Scenario 2: Environment Sync

# Development database has experimental columns
# Production database is several versions behind
# The same schema file works for both:

# For dev: generates migration to remove experimental columns
pgschema plan --host dev.db --file schema.sql

# For prod: generates migration to add missing features
pgschema plan --host prod.db --file schema.sql

This state-based approach provides the flexibility and reliability that modern database operations demand, without the overhead of migration history tracking.

Concurrent Change Detection

The separation between plan and apply phases creates a critical safety feature but also introduces a potential risk: what if the database changes between planning and execution? This time window could lead to applying outdated or conflicting migrations.
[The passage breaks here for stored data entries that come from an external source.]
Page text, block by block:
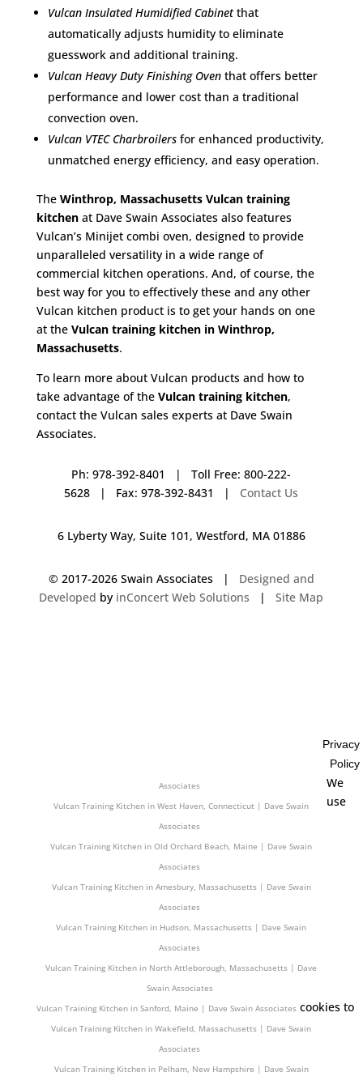
Vulcan Insulated Humidified Cabinetthat
automatically adjusts humidity to eliminate
guesswork and additional training.
Vulcan Heavy Duty Finishing Oventhat offers better
performance and lower cost than a traditional
convection oven.
Vulcan VTEC Charbroilersfor enhanced productivity,
unmatched energy efficiency, and easy operation.
The Winthrop, Massachusetts Vulcan training
kitchenat Dave Swain Associates also features
Vulcan’s Minijet combi oven, designed to provide
unparalleled versatility in a wide range of
commercial kitchen operations. And, of course, the
best way for you to effectively these and any other
Vulcan kitchen product is to get your hands on one
at the Vulcan training kitchen in Winthrop,
Massachusetts.
To learn more about Vulcan products and how to
take advantage of the Vulcan training kitchen,
contact the Vulcan sales experts at Dave Swain
Associates.
Ph: 978-392-8401 | Toll Free: 800-222-
5628 | Fax: 978-392-8431 | Contact Us
6 Lyberty Way, Suite 101, Westford, MA 01886
© 2017-2026 Swain Associates | Designed and
Developed by inConcert Web Solutions |Site Map
Associates
Vulcan Training Kitchen in West Haven, Connecticut | Dave Swain
Associates
Vulcan Training Kitchen in Old Orchard Beach, Maine | Dave Swain
Associates
Vulcan Training Kitchen in Amesbury, Massachusetts | Dave Swain
Associates
Vulcan Training Kitchen in Hudson, Massachusetts | Dave Swain
Associates
Vulcan Training Kitchen in North Attleborough, Massachusetts | Dave
Swain Associates
Vulcan Training Kitchen in Sanford, Maine | Dave Swain Associates
Vulcan Training Kitchen in Wakefield, Massachusetts | Dave Swain
Associates
Vulcan Training Kitchen in Pelham, New Hampshire | Dave Swain
Privacy
Policy
We
use
cookies to
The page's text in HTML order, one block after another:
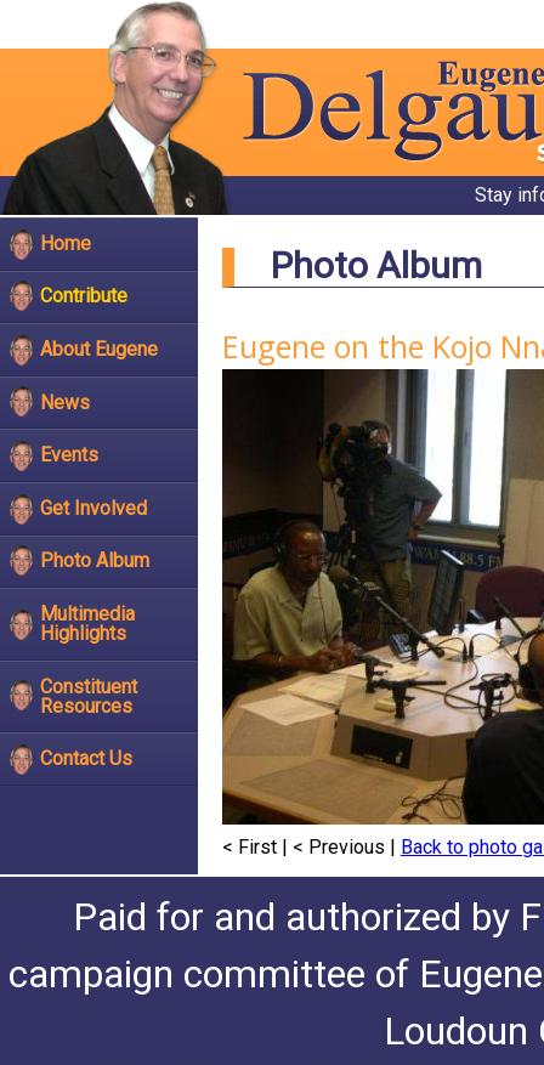
Stay
Home
Contribute
About Eugene
News
Events
Get Involved
Photo Album
Multimedia
Highlights
Constituent
Resources
Contact Us
Photo Album
Eugene on the Kojo
< First | < Previous | Back to photo
Paid for and authorized by
campaign committee of
Loudoun
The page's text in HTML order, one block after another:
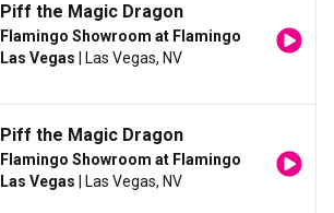
Piff the Magic Dragon
Flamingo Showroom at Flamingo
Las Vegas | Las Vegas, NV
Piff the Magic Dragon
Flamingo Showroom at Flamingo
Las Vegas | Las Vegas, NV
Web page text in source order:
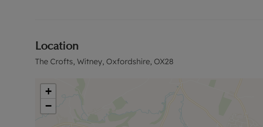
Council Tax Band B
Location
The Crofts, Witney, Oxfordshire, OX28
+
−
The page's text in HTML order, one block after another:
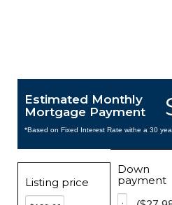
Estimated Monthly
Mortgage Payment
*Based on Fixed Interest Rate withe a 30
Listing price
Down
payment
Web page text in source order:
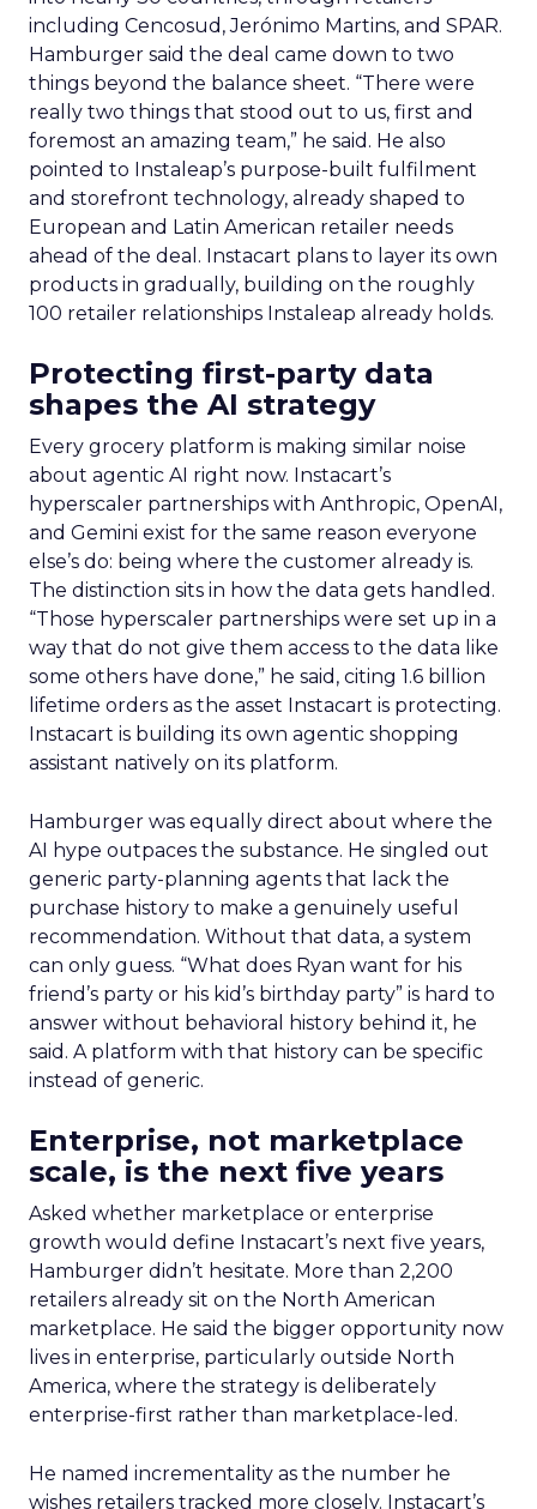
including Cencosud, Jerónimo Martins, and SPAR.
Hamburger said the deal came down to two
things beyond the balance sheet. “There were
really two things that stood out to us, first and
foremost an amazing team,” he said. He also
pointed to Instaleap’s purpose-built fulfilment
and storefront technology, already shaped to
European and Latin American retailer needs
ahead of the deal. Instacart plans to layer its own
products in gradually, building on the roughly
100 retailer relationships Instaleap already holds.
Protecting first-party data
shapes the AI strategy
Every grocery platform is making similar noise
about agentic AI right now. Instacart’s
hyperscaler partnerships with Anthropic, OpenAI,
and Gemini exist for the same reason everyone
else’s do: being where the customer already is.
The distinction sits in how the data gets handled.
“Those hyperscaler partnerships were set up in a
way that do not give them access to the data like
some others have done,” he said, citing 1.6 billion
lifetime orders as the asset Instacart is protecting.
Instacart is building its own agentic shopping
assistant natively on its platform.
Hamburger was equally direct about where the
AI hype outpaces the substance. He singled out
generic party-planning agents that lack the
purchase history to make a genuinely useful
recommendation. Without that data, a system
can only guess. “What does Ryan want for his
friend’s party or his kid’s birthday party” is hard to
answer without behavioral history behind it, he
said. A platform with that history can be specific
instead of generic.
Enterprise, not marketplace
scale, is the next five years
Asked whether marketplace or enterprise
growth would define Instacart’s next five years,
Hamburger didn’t hesitate. More than 2,200
retailers already sit on the North American
marketplace. He said the bigger opportunity now
lives in enterprise, particularly outside North
America, where the strategy is deliberately
enterprise-first rather than marketplace-led.
He named incrementality as the number he
wishes retailers tracked more closely. Instacart’s
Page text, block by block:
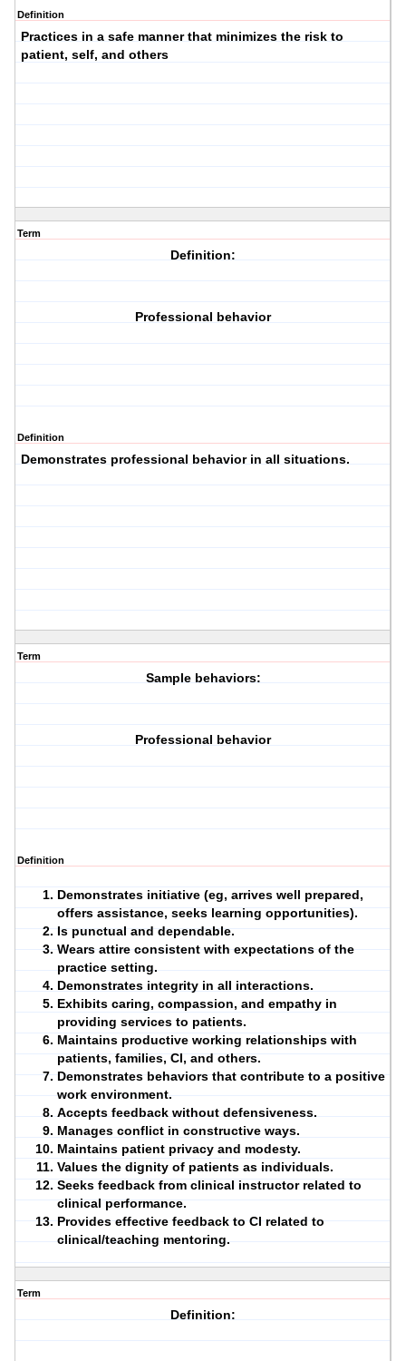
Definition
Practices in a safe manner that minimizes the risk to
patient, self, and others
Term
Definition:
Professional behavior
Definition
Demonstrates professional behavior in all situations.
Term
Sample behaviors:
Professional behavior
Definition
Demonstrates initiative (eg, arrives well prepared,
offers assistance, seeks learning opportunities).
Is punctual and dependable.
Wears attire consistent with expectations of the
practice setting.
Demonstrates integrity in all interactions.
Exhibits caring, compassion, and empathy in
providing services to patients.
Maintains productive working relationships with
patients, families, CI, and others.
Demonstrates behaviors that contribute to a positive
work environment.
Accepts feedback without defensiveness.
Manages conflict in constructive ways.
Maintains patient privacy and modesty.
Values the dignity of patients as individuals.
Seeks feedback from clinical instructor related to
clinical performance.
Provides effective feedback to CI related to
clinical/teaching mentoring.
Term
Definition:

The tool solves this with fingerprinting - a cryptographic mechanism that ensures the exact database state you planned against is the same state you’re applying changes to.

How Fingerprinting Works

During Plan Generation: When you run pgschema plan, it calculates a cryptographic fingerprint of the current database schema state and embeds it in the plan file:

{
  "version": "1.0.0",
  "pgschema_version": "1.0.0",
  "created_at": "2025-08-12T17:44:43+08:00",
  "source_fingerprint": {
    "hash": "965b1131737c955e24c7f827c55bd78e4cb49a75adfd04229e0ba297376f5085"
  },
  "diffs": [...]
}

During Apply Execution: Before executing any changes, pgschema apply recalculates the current database fingerprint and compares it with the stored fingerprint from the plan.

Safety in Action

This fingerprinting prevents dangerous scenarios:

# Team member A generates plan
pgschema plan \
  --host prod.db.com \
  --db myapp \
  --user postgres \
  --file schema.sql \
  --output-json plan.json

# Time passes... Team member B makes emergency schema change

# Team member A tries to apply original plan
pgschema apply \
  --host prod.db.com \
  --db myapp \
  --user postgres \
  --plan plan.json

# ❌ Error: schema fingerprint mismatch detected - the database schema has changed since the plan was generated.
#
#          schema fingerprint mismatch - expected: 965b1131737c955e, actual: abc123456789abcd

Recover Fingerprint Mismatch

When a fingerprint mismatch occurs, the right approach is to reestablish the baseline with the current database state:

# 1. Get the latest schema from the current database
pgschema dump \
  --host prod.db.com \
  --db myapp \
  --user postgres \
  > current-schema.sql

# 2. Update your desired schema file with any new changes
# (merge your intended changes with the current state)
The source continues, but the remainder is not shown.